*Try it*. Nothing but the pictures should be left out when the entries below are duplicated.

(Stored entries)
==============================

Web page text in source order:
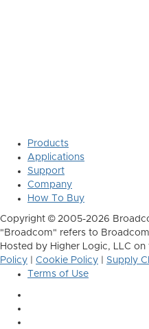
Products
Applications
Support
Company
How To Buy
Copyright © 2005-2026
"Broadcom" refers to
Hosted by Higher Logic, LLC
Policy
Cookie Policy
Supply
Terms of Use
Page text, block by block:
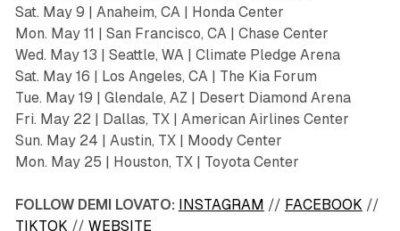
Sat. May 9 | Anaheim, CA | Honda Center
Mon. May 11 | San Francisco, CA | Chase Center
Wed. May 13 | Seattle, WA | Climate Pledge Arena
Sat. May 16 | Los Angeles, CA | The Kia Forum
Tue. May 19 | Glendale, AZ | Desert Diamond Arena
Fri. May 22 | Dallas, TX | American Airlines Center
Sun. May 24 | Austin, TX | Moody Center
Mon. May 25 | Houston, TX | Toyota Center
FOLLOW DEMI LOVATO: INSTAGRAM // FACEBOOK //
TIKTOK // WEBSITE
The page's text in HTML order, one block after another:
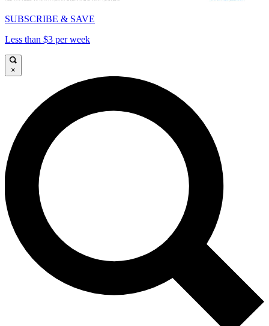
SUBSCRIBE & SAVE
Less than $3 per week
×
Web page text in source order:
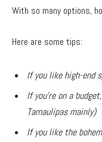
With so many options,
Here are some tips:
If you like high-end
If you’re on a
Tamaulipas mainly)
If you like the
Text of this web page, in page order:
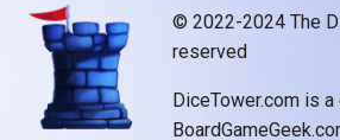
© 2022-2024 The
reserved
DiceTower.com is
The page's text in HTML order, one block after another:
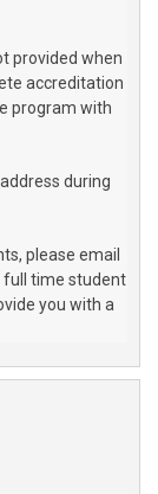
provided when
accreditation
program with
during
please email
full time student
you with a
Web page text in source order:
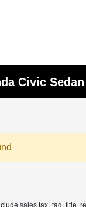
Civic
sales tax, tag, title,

==============================

*Response box*.
Web page text in source order:
Products
Applications
Support
Company
How To Buy
Copyright © 2005-2026
"Broadcom" refers to
Hosted by Higher Logic, LLC
Policy
Cookie Policy
Supply
Terms of Use
Page text, block by block:
Sat. May 9 | Anaheim, CA | Honda Center
Mon. May 11 | San Francisco, CA | Chase Center
Wed. May 13 | Seattle, WA | Climate Pledge Arena
Sat. May 16 | Los Angeles, CA | The Kia Forum
Tue. May 19 | Glendale, AZ | Desert Diamond Arena
Fri. May 22 | Dallas, TX | American Airlines Center
Sun. May 24 | Austin, TX | Moody Center
Mon. May 25 | Houston, TX | Toyota Center
FOLLOW DEMI LOVATO: INSTAGRAM // FACEBOOK //
TIKTOK // WEBSITE
The page's text in HTML order, one block after another:
SUBSCRIBE & SAVE
Less than $3 per week
×
Web page text in source order:
With so many options,
Here are some tips:
If you like high-end
If you’re on a
Tamaulipas mainly)
If you like the
Text of this web page, in page order:
© 2022-2024 The
reserved
DiceTower.com is
The page's text in HTML order, one block after another:
provided when
accreditation
program with
during
please email
full time student
you with a
Web page text in source order:
Civic
sales tax, tag, title,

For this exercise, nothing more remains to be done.